Previously, based on timings (when the old battery was in a good state), I had worked out a shutdown programme such that:
1. If power-off detected, wait 2 min (in case it comes back on)
2. The machine with the serial-port connection to the UPS then sends an email to user "shutdown" on the other machine.
3. The other machine has a root cron job running every minute to check whether "shutdown" has mail. If so, this machine immediately executes "shutdown -h now". This takes maximum 2 minutes. So all over for this machine within 5 min of power outage.
4. Meanwhile, the first machine waits a minute (to allow for latency in sending and delivering the mail), and then itself runs "shutdown -h now". Again a minute or two, so all over within 5 minutes.

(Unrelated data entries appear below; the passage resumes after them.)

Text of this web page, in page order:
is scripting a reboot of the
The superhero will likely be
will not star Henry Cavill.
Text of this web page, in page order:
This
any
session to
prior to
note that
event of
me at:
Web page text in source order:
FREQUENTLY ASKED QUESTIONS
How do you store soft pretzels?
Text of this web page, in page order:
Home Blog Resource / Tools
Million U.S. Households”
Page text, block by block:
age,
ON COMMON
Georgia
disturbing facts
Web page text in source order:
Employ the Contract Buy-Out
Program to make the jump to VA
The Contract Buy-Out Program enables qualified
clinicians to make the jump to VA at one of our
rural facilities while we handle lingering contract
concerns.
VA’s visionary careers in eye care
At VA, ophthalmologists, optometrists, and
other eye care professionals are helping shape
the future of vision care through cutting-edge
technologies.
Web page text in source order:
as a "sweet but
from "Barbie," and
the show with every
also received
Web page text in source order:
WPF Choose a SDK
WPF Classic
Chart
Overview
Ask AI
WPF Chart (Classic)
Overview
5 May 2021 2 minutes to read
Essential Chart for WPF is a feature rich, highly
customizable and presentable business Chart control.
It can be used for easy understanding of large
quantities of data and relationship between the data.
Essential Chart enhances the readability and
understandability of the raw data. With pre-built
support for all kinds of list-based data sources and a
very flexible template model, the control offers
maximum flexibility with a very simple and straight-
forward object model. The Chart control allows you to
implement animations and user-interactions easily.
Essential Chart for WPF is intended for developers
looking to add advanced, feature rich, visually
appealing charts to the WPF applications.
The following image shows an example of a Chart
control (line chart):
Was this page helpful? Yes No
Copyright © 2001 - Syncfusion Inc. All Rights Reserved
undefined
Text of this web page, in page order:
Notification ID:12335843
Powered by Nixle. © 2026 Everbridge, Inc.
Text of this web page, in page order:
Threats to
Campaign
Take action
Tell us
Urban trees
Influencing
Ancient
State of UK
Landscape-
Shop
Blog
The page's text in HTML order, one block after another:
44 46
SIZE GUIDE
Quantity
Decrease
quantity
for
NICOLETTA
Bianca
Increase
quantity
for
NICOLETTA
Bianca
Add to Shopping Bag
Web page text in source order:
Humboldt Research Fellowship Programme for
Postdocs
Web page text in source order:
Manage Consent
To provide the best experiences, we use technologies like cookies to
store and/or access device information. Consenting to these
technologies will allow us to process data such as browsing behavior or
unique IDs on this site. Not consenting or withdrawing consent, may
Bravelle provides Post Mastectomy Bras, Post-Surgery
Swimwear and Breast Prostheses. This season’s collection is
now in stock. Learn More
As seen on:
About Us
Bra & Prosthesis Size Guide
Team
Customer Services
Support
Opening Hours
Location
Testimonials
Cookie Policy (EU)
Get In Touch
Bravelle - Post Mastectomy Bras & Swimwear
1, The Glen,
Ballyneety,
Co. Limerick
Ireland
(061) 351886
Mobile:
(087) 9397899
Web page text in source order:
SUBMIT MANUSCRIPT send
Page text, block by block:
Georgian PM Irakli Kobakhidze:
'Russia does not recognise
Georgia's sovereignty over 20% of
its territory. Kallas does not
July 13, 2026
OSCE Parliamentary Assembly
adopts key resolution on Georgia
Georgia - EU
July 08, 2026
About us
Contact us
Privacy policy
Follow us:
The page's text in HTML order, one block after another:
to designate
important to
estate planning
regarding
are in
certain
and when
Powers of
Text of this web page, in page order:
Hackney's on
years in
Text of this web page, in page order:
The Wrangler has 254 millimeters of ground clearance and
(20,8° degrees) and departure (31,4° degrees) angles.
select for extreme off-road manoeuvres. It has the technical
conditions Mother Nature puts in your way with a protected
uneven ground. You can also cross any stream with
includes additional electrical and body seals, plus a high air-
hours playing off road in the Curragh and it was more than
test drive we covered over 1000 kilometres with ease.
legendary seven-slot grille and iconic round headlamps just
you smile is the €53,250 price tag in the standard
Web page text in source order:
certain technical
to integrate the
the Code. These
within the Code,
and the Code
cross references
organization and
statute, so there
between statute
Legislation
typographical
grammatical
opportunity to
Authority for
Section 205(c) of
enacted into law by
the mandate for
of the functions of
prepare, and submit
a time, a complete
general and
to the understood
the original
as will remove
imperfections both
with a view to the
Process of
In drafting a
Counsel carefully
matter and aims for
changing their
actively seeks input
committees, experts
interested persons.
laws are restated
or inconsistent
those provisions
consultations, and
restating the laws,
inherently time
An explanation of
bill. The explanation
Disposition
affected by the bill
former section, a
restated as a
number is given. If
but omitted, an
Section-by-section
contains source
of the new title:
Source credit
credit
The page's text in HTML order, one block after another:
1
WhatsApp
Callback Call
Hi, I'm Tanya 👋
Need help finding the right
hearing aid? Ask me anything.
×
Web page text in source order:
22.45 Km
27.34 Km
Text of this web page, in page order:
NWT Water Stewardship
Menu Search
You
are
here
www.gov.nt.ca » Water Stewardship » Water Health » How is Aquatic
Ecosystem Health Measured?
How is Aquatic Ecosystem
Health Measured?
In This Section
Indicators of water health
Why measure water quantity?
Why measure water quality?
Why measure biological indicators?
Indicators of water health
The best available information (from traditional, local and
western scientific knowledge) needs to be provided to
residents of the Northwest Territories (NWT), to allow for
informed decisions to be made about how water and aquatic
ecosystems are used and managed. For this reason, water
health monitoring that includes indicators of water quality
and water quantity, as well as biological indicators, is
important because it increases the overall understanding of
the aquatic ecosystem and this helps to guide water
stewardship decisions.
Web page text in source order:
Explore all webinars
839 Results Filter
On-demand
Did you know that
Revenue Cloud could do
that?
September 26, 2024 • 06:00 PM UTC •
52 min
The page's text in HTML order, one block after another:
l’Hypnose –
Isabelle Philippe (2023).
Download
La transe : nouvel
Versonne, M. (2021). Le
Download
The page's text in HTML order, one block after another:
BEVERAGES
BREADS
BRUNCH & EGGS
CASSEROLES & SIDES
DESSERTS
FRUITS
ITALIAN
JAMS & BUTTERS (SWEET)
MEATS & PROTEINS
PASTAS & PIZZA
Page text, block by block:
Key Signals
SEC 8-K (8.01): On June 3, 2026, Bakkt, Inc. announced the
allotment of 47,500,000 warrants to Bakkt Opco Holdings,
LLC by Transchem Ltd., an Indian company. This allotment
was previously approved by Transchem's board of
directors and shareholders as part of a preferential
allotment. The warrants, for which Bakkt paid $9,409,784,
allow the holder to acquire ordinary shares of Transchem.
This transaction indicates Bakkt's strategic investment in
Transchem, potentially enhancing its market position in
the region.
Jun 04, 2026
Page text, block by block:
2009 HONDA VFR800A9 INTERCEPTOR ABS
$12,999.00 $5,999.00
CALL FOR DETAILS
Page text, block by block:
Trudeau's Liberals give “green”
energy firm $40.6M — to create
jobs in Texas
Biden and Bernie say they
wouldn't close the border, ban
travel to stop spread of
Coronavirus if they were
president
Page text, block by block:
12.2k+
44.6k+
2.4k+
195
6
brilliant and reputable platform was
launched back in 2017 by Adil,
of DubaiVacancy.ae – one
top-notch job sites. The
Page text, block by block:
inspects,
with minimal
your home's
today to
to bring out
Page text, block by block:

5. The UPS itself turns off at about 6 minutes, so there's a margin to ensure that the machines are not without power while shutting down.
With the motocycle battery, the UPS decides that the battery is too low at around 2 minutes, and simply turns itself off. The result is that both machines get caught before shutting down.
I suspect that this may be due to the m/c battery having a naturally slightly lower voltage (12.0v) than the UPS expects from a battery in good nick (with the old battery this would be around 12.5v or even a bit higher), so that "dropping" to 12.0v is taken as a sign of debilitation anyway, and the further drop as current is drawn to supply backup power finally does for it.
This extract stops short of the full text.